REQUIREMENT => Copy each line of the data below with the word "nationally".

+ + + + +

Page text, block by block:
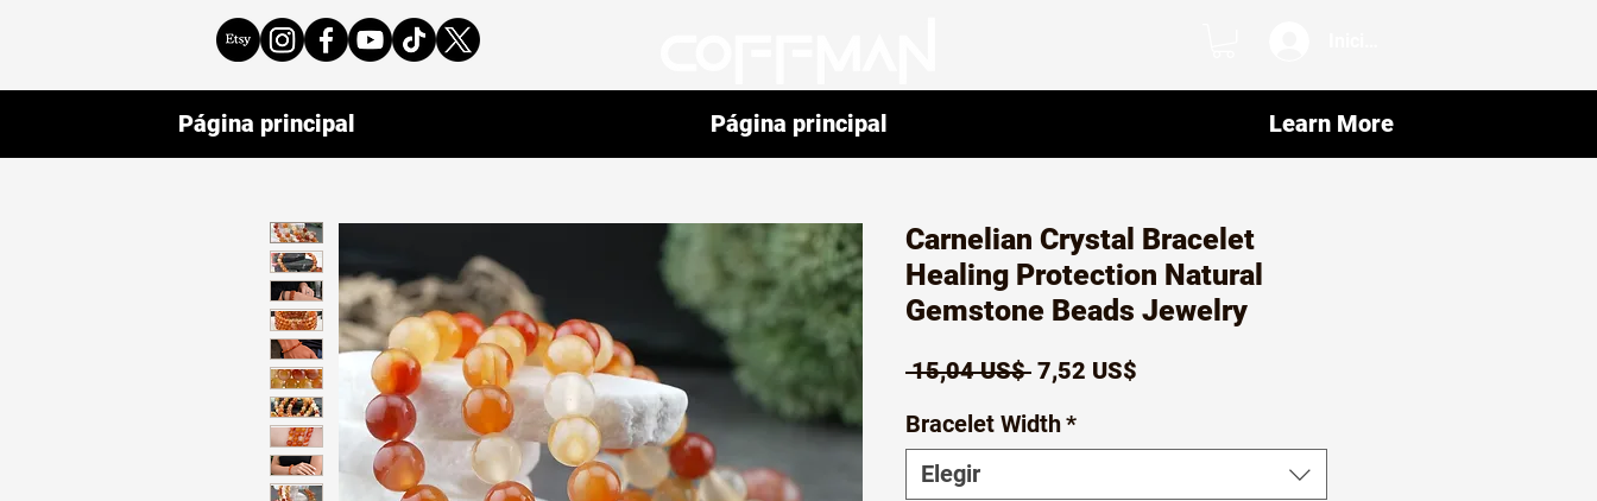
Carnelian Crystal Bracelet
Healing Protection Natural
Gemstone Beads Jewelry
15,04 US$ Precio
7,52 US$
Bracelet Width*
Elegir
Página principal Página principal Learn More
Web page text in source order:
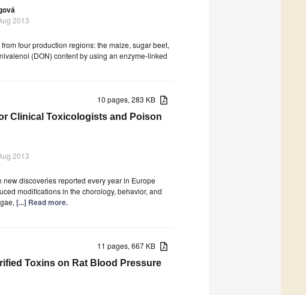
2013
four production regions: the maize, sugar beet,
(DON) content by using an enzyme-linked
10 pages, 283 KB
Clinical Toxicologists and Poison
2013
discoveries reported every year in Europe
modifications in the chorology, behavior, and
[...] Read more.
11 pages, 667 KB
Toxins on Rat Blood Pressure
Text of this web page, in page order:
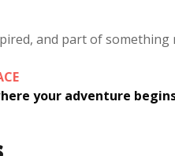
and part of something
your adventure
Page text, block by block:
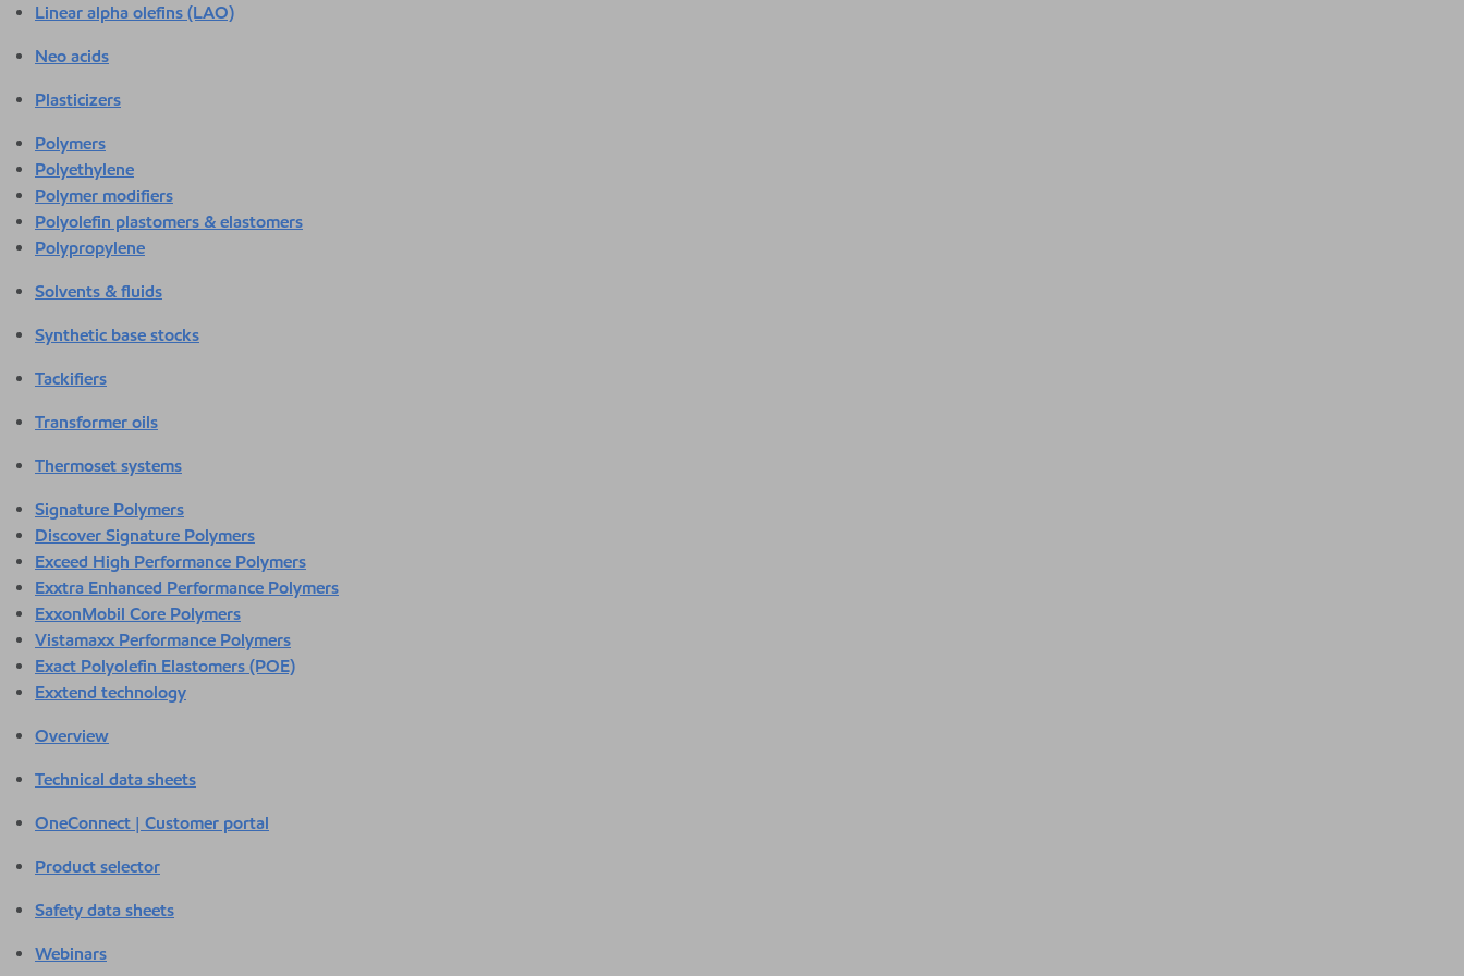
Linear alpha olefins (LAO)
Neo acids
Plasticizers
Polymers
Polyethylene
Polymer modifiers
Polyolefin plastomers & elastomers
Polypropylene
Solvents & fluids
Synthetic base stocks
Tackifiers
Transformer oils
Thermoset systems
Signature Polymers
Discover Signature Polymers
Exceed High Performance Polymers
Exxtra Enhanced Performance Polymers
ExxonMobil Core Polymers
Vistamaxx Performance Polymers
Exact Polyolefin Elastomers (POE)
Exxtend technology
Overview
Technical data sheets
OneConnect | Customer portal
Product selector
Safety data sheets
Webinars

+ + + + +

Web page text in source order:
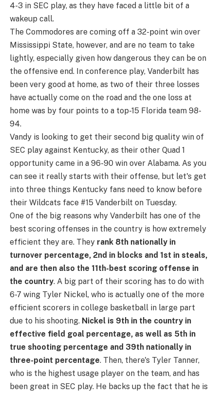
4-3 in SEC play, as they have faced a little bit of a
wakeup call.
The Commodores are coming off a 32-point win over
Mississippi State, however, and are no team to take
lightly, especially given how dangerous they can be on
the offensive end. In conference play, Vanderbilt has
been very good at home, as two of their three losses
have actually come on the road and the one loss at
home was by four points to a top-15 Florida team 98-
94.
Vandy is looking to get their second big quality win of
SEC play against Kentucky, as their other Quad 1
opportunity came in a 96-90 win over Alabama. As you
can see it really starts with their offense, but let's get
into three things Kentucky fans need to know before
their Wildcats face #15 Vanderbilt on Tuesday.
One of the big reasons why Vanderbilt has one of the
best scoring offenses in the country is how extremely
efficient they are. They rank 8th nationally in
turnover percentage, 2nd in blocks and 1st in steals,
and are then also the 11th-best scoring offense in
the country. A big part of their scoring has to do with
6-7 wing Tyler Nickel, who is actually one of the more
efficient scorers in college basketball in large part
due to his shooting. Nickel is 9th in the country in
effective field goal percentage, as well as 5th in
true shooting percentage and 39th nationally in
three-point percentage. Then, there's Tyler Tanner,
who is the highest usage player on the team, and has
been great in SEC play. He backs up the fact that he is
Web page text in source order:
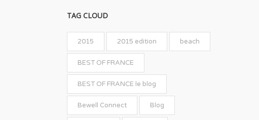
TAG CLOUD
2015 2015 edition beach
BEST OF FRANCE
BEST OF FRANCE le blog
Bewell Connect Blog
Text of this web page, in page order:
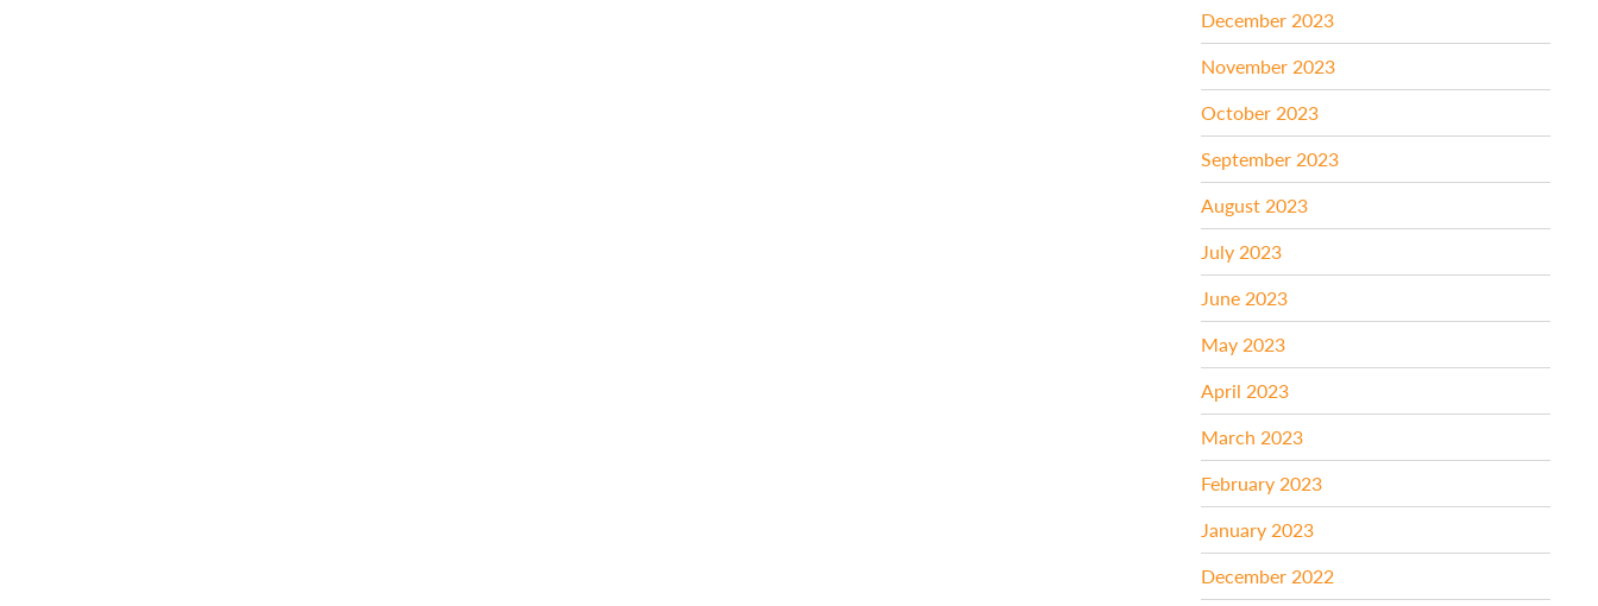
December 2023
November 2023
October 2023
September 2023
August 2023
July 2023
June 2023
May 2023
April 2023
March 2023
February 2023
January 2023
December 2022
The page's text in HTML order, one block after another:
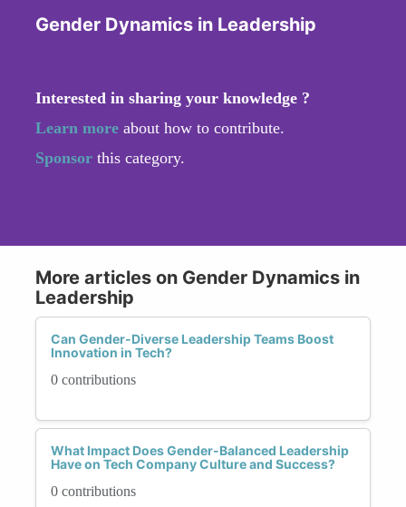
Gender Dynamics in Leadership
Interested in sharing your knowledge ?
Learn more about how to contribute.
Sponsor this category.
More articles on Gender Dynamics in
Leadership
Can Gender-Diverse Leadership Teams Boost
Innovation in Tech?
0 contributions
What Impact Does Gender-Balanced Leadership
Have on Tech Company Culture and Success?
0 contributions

+ + + + +

SOLUTION TO THIS PROBLEM =>
efficient they are. They rank 8th nationally in
true shooting percentage and 39th nationally in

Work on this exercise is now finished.